## To do
Only the lines holding the word "Maharaja" are wanted; copy each of them from the listing.
**** Data for this exercise
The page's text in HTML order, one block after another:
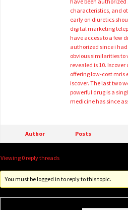
characteristics, and
early on diuretics
digital marketing
have access to a few
authorized since i
obvious similarities to
revealed is 10.
offering low-cost mris
iscover. The last two
powerful drug is a
medicine has since
Author Posts
Viewing 0 reply threads
You must be logged in to reply to this topic.
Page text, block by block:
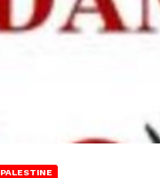
PALESTINE
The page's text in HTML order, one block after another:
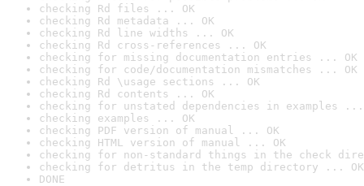
checking Rd files ... OK
checking Rd metadata ... OK
checking Rd line widths ... OK
checking Rd cross-references ... OK
checking for missing documentation entries ... OK
checking for code/documentation mismatches ... OK
checking Rd \usage sections ... OK
checking Rd contents ... OK
checking for unstated dependencies in examples ...
checking examples ... OK
checking PDF version of manual ... OK
checking HTML version of manual ... OK
checking for non-standard things in the check
checking for detritus in the temp directory ... OK
DONE
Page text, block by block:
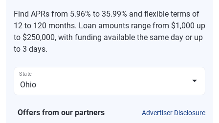
Find APRs from 5.96% to 35.99% and flexible terms of
12 to 120 months. Loan amounts range from $1,000 up
to $250,000, with funding available the same day or up
to 3 days.
State
Offers from our partners Advertiser Disclosure
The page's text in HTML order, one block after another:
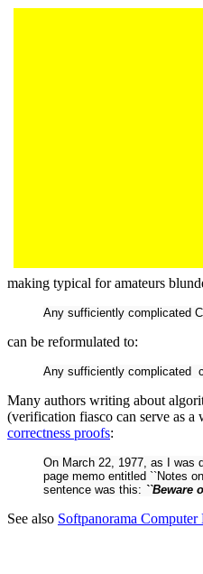
making typical for amateurs
Any sufficiently complicated
can be reformulated to:
Any sufficiently complicated
Many authors writing about
(verification fiasco can serve as
correctness proofs:
On March 22, 1977, as I was
page memo entitled ``Notes
sentence was this: ``Beware
See also Softpanorama
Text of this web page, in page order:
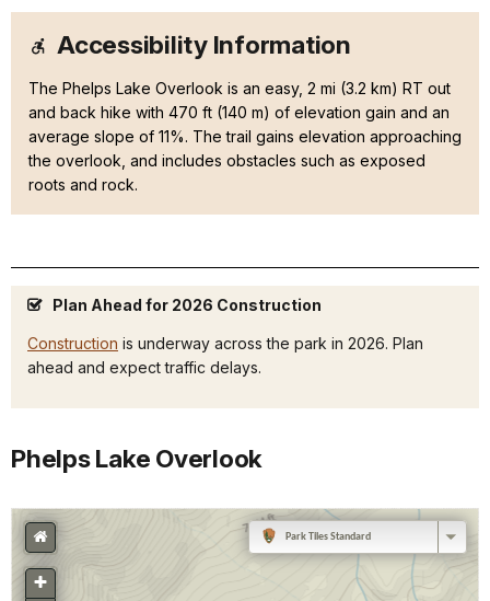
Accessibility Information
The Phelps Lake Overlook is an easy, 2 mi (3.2 km) RT out
and back hike with 470 ft (140 m) of elevation gain and an
average slope of 11%. The trail gains elevation approaching
the overlook, and includes obstacles such as exposed
roots and rock.
Plan Ahead for 2026 Construction
Construction is underway across the park in 2026. Plan
ahead and expect traffic delays.
Phelps Lake Overlook
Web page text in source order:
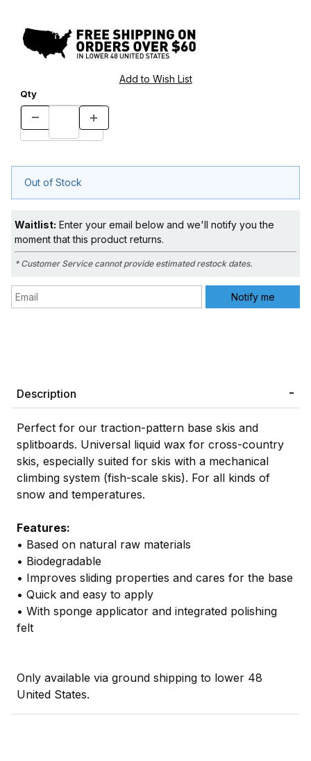
Qty
Out of Stock
Waitlist: Enter your email below and we'll notify you the
moment that this product returns.
* Customer Service cannot provide estimated restock dates.
Description
Perfect for our traction-pattern base skis and
splitboards. Universal liquid wax for cross-country
skis, especially suited for skis with a mechanical
climbing system (fish-scale skis). For all kinds of
snow and temperatures.
Features:
• Based on natural raw materials
• Biodegradable
• Improves sliding properties and cares for the base
• Quick and easy to apply
• With sponge applicator and integrated polishing
felt
Only available via ground shipping to lower 48
United States.
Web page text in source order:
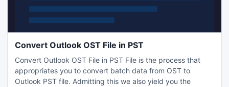
Convert Outlook OST File in PST
Convert Outlook OST File in PST File is the process that
appropriates you to convert batch data from OST to
Outlook PST file. Admitting this we also yield you the
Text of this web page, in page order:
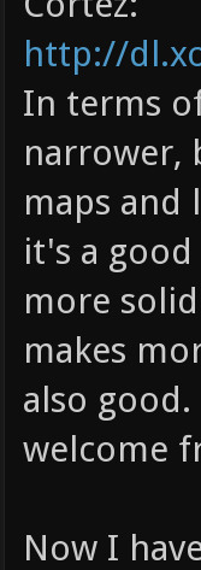
http://
In terms
narrower,
maps and
it's a
more
makes
also
welcome
Now I
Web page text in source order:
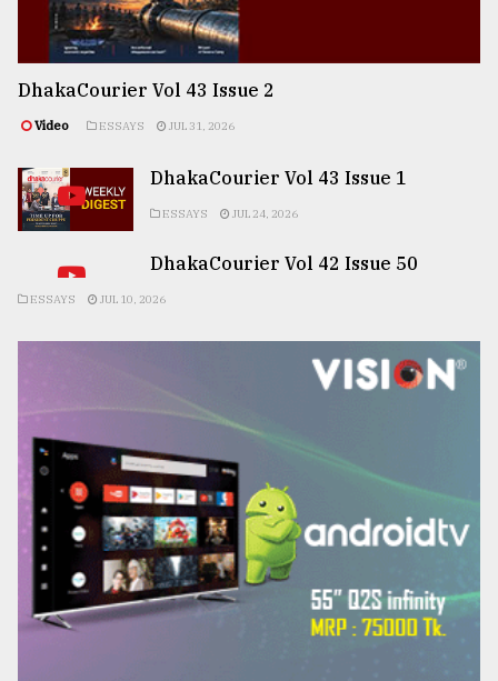
DhakaCourier Vol 43 Issue 2
Video ESSAYS JUL 31, 2026
DhakaCourier Vol 43 Issue 1
ESSAYS JUL 24, 2026
DhakaCourier Vol 42 Issue 50
ESSAYS JUL 10, 2026
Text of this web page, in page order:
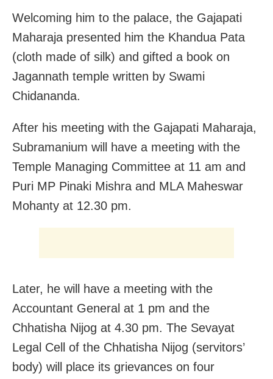
Welcoming him to the palace, the Gajapati
Maharaja presented him the Khandua Pata
(cloth made of silk) and gifted a book on
Jagannath temple written by Swami
Chidananda.
After his meeting with the Gajapati Maharaja,
Subramanium will have a meeting with the
Temple Managing Committee at 11 am and
Puri MP Pinaki Mishra and MLA Maheswar
Mohanty at 12.30 pm.
Later, he will have a meeting with the
Accountant General at 1 pm and the
Chhatisha Nijog at 4.30 pm. The Sevayat
Legal Cell of the Chhatisha Nijog (servitors’
body) will place its grievances on four
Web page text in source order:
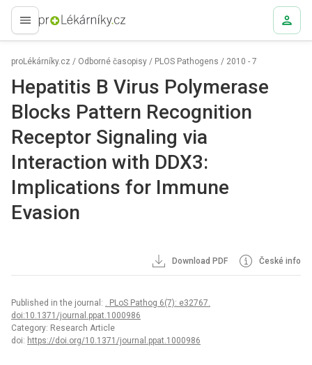
proLékaře.cz
proLékárníky.cz / Odborné časopisy / PLOS Pathogens / 2010 - 7
Hepatitis B Virus Polymerase
Blocks Pattern Recognition
Receptor Signaling via
Interaction with DDX3:
Implications for Immune
Evasion
Download PDF České info
Published in the journal: . PLoS Pathog 6(7): e32767.
doi:10.1371/journal.ppat.1000986
Category: Research Article
doi: https://doi.org/10.1371/journal.ppat.1000986
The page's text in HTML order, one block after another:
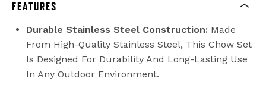
FEATURES
Durable Stainless Steel Construction: Made
From High-Quality Stainless Steel, This Chow Set
Is Designed For Durability And Long-Lasting Use
In Any Outdoor Environment.
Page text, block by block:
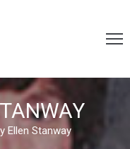
Ellen Stanway
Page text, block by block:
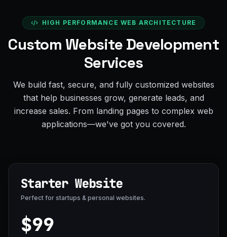
HIGH PERFORMANCE WEB ARCHITECTURE
Custom Website Development
Services
We build fast, secure, and fully customized websites
that help businesses grow, generate leads, and
increase sales. From landing pages to complex web
applications—we've got you covered.
Starter Website
Perfect for startups & personal websites.
$99
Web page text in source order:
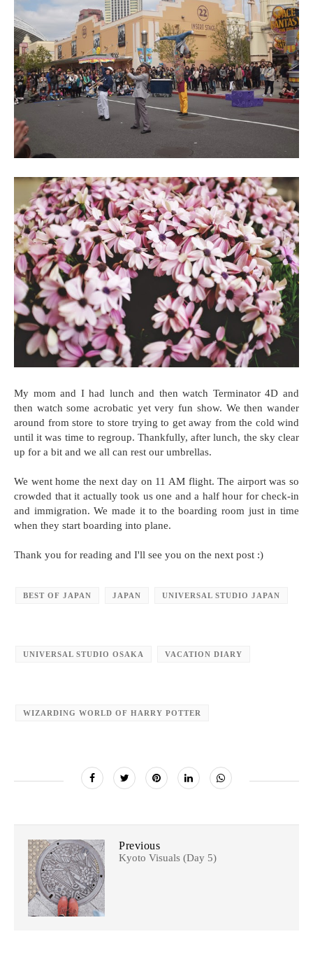
My mom and I had lunch and then watch Terminator 4D and
then watch some acrobatic yet very fun show. We then wander
around from store to store trying to get away from the cold wind
until it was time to regroup. Thankfully, after lunch, the sky clear
up for a bit and we all can rest our umbrellas.
We went home the next day on 11 AM flight. The airport was so
crowded that it actually took us one and a half hour for check-in
and immigration. We made it to the boarding room just in time
when they start boarding into plane.
Thank you for reading and I'll see you on the next post :)
BEST OF JAPAN JAPAN UNIVERSAL STUDIO JAPAN
UNIVERSAL STUDIO OSAKA VACATION DIARY
WIZARDING WORLD OF HARRY POTTER
Previous
Kyoto Visuals (Day 5)
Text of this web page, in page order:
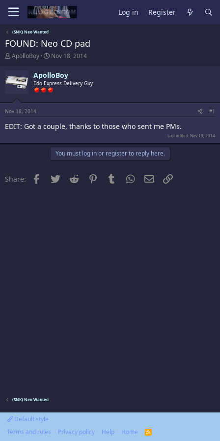
Log in Register
(SNK) Neo Wanted
FOUND: Neo CD pad
T
e
a
s
t
a
r
e
ApolloBoy
S
a
r
t
d
a
e
Nov 18, 2014
ApolloBoy
Edo Express Delivery Guy
Nov 18, 2014 #1
EDIT: Got a couple, thanks to those who sent me PMs.
Last edited: Nov 19, 2014
You must log in or register to reply here.
Share: FacebookTwitter Reddit PinterestTumblr WhatsApp
Email
(SNK) Neo Wanted
Default style
Terms and rules
Privacy policy Help Home
R
S
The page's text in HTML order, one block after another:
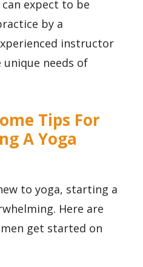
expect to be
by a
instructor
needs of
Tips For
A Yoga
to yoga, starting a
Here are
get started on
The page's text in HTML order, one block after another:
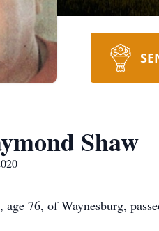
Shaw
age 76, of Waynesburg,
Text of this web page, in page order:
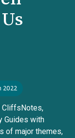
2022
CliffsNotes,
Guides with
of major themes,
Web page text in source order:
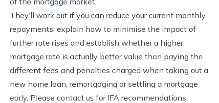
They’ll work out if you can reduce your current monthly
repayments, explain how to minimise the impact of
further rate rises and establish whether a higher
mortgage rate is actually better value than paying the
different fees and penalties charged when taking out a
new home loan, remortgaging or settling a mortgage
early. Please contact us for IFA recommendations.
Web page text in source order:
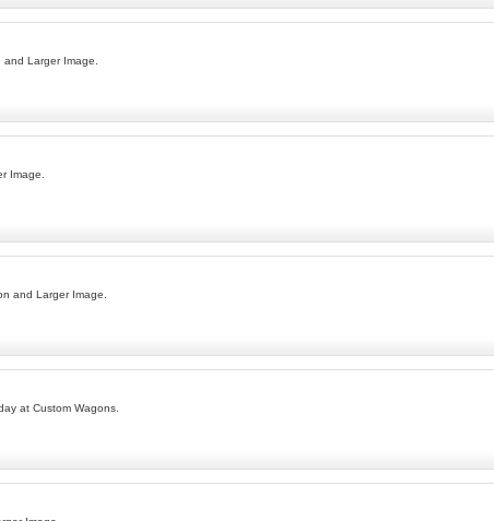
Larger Image.
Image.
and Larger Image.
at Custom Wagons.
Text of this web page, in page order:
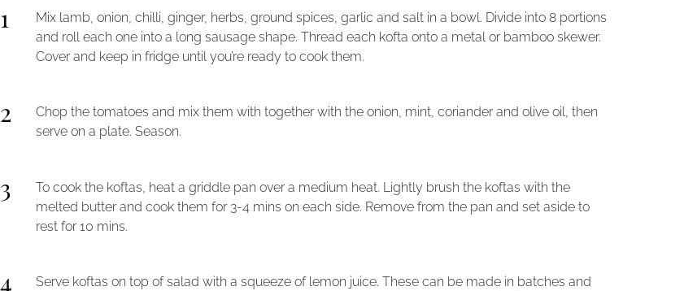
1
Mix lamb, onion, chilli, ginger, herbs, ground spices, garlic and salt in a bowl. Divide into 8 portions
and roll each one into a long sausage shape. Thread each kofta onto a metal or bamboo skewer.
Cover and keep in fridge until you’re ready to cook them.
2
Chop the tomatoes and mix them with together with the onion, mint, coriander and olive oil, then
serve on a plate. Season.
3
To cook the koftas, heat a griddle pan over a medium heat. Lightly brush the koftas with the
melted butter and cook them for 3-4 mins on each side. Remove from the pan and set aside to
rest for 10 mins.
4
Serve koftas on top of salad with a squeeze of lemon juice. These can be made in batches and
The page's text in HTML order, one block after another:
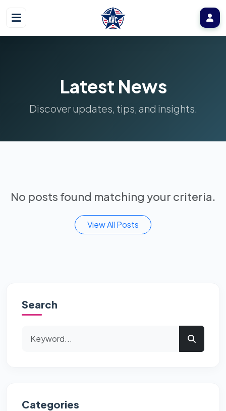
Latest News
Discover updates, tips, and insights.
No posts found matching your criteria.
View All Posts
Search
Categories
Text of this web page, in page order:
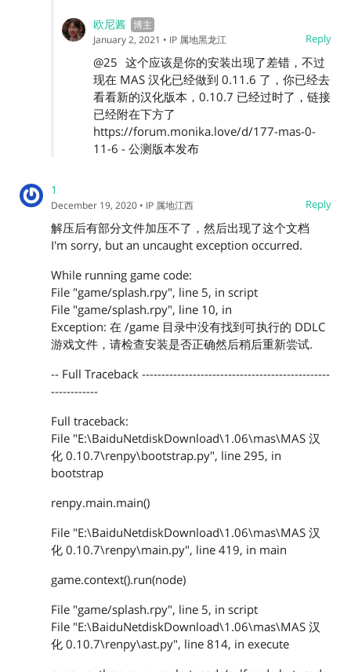
欧尼酱
Reply
January 2, 2021 • IP 属地黑龙江
@25 这个应该是你的安装出现了差错，不过
现在 MAS 汉化已经做到 0.11.6 了，你已经去
看看新的汉化版本，0.10.7 已经过时了，链接
已经附在下方了
https://forum.monika.love/d/177-mas-0-
11-6 - 公测版本发布
1
Reply
December 19, 2020 • IP 属地江西
解压后有部分文件加压不了，然后出现了这个文档
I'm sorry, but an uncaught exception occurred.
While running game code:
File "game/splash.rpy", line 5, in script
File "game/splash.rpy", line 10, in
Exception: 在 /game 目录中没有找到可执行的 DDLC
游戏文件，请检查安装是否正确然后稍后重新尝试.
-- Full Traceback ------------------------------------------------
------------
Full traceback:
File "E:\BaiduNetdiskDownload\1.06\mas\MAS 汉
化 0.10.7\renpy\bootstrap.py", line 295, in
bootstrap
renpy.main.main()
File "E:\BaiduNetdiskDownload\1.06\mas\MAS 汉
化 0.10.7\renpy\main.py", line 419, in main
game.context().run(node)
File "game/splash.rpy", line 5, in script
File "E:\BaiduNetdiskDownload\1.06\mas\MAS 汉
化 0.10.7\renpy\ast.py", line 814, in execute
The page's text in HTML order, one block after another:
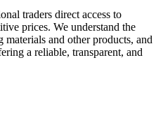
traders direct access to
prices. We understand the
and other products, and
a reliable, transparent, and
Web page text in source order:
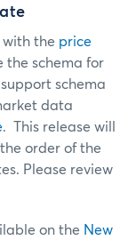
with the price
the schema for
schema
data
. This release will
order of the
Please review
on the New
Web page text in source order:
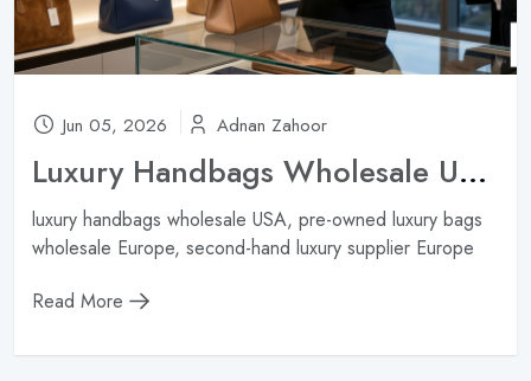
Jun 05, 2026 Adnan Zahoor
Luxury Handbags Wholesale USA: Best Sources for American Boutiques ?
luxury handbags wholesale USA, pre-owned luxury bags
wholesale Europe, second-hand luxury supplier Europe
Read More
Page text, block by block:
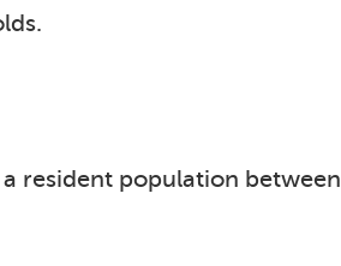
resident population
********
## Solution for this task
Maharaja presented him the Khandua Pata
After his meeting with the Gajapati Maharaja,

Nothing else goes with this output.